Orbital characteristics
- Epoch 4 September 2017 (JD 2458000.5)
- Uncertainty parameter 0
- Observation arc: 18.92 yr (6,909 days)
- Aphelion: 2.7247 AU
- Perihelion: 2.2163 AU
- Semi-major axis: 2.4705 AU
- Eccentricity: 0.1029
- Orbital period (sidereal): 3.88 yr (1,418 days)
- Mean anomaly: 238.53°
- Mean motion: 0° 15^{m} 13.68^{s} / day
- Inclination: 8.7285°
- Longitude of ascending node: 119.05°
- Argument of perihelion: 171.04°

Physical characteristics
- Mean diameter: 3.581±0.061 km
- Geometric albedo: 0.218±0.059
- Absolute magnitude (H): 15.0

= 68109 Naomipasachoff =

Main-belt asteroid

68109 Naomipasachoff (provisional designation ') is a background asteroid from the inner regions of the asteroid belt, approximately 3.5 kilometers in diameter. It was discovered on 17 December 2000, by astronomers of the LONEOS program at the Anderson Mesa Station in the United States. The asteroid was named after American biographer and research associate, Naomi Pasachoff.

== Orbit and classification ==
Naomipasachoff is a non-family from the main belt's background population. It orbits the Sun in the inner asteroid belt at a distance of 2.2–2.7 AU once every 3 years and 11 months (1,418 days; semi-major axis of 2.47 AU). Its orbit has an eccentricity of 0.10 and an inclination of 9° with respect to the ecliptic.

The body's observation arc begins with a precovery taken at Lincoln Laboratory ETS in March 1998, more than 2 years prior to its official discovery observation at Anderson Mesa.

== Naming ==
This minor planet was named by LONEOS-astronomer Edward Bowell after American biographer and research associate, Naomi Pasachoff (born 1947), who has written several scientific biographies.
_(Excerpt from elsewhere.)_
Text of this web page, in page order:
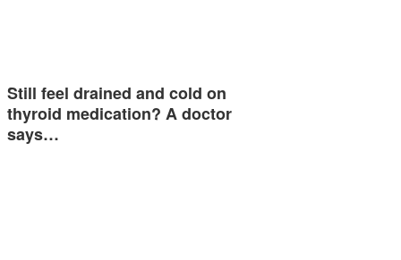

Her published work includes biographies of Marie Curie, Alexander Graham Bell, Niels Bohr, Isaac Newton, Albert Einstein, Linus Pauling. She is also an amateur astronomer. The official naming citation was published by the Minor Planet Center on 6 January 2007 (M.P.C. 58596).

== Physical characteristics ==

=== Rotation period ===
As of 2018, no rotational lightcurve of Naomipasachoff has been obtained from photometric observations. The body's rotation period, pole and shape remain unknown.

=== Diameter and albedo ===
According to the survey carried out by the NEOWISE mission of NASA's Wide-field Infrared Survey Explorer, Naomipasachoff measures 3.581 kilometers in diameter and its surface has an albedo of 0.218. Based on its albedo and its location in the inner asteroid belt, Naomipasachoff is possibly a common, stony S-type asteroid.